INSTRUCTIONS TO FOLLOW: The entries below should be set down again exactly, with every picture left out.

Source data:

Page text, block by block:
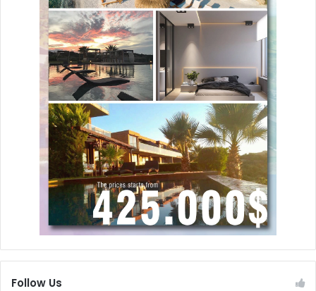
Follow Us
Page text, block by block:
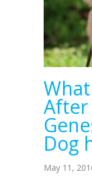
After
Dog
May 11,
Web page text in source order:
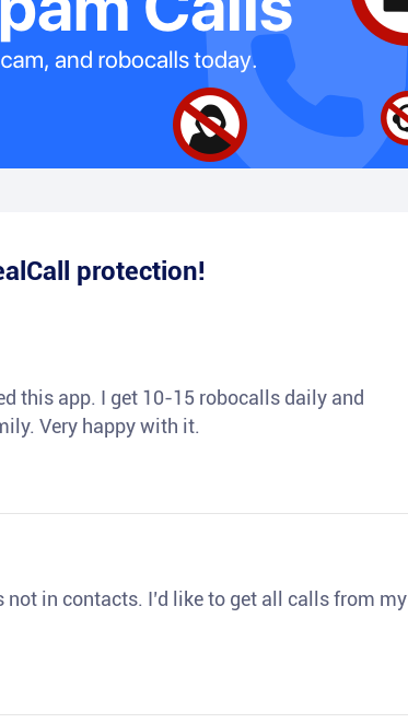
protection!
this app. I get 10-15 robocalls daily and
Very happy with it.
in contacts. I’d like to get all calls from my

COMPLETED TASK:
Page text, block by block:
Follow Us
Page text, block by block:
After
Dog
May 11,
Web page text in source order:
protection!
this app. I get 10-15 robocalls daily and
Very happy with it.
in contacts. I’d like to get all calls from my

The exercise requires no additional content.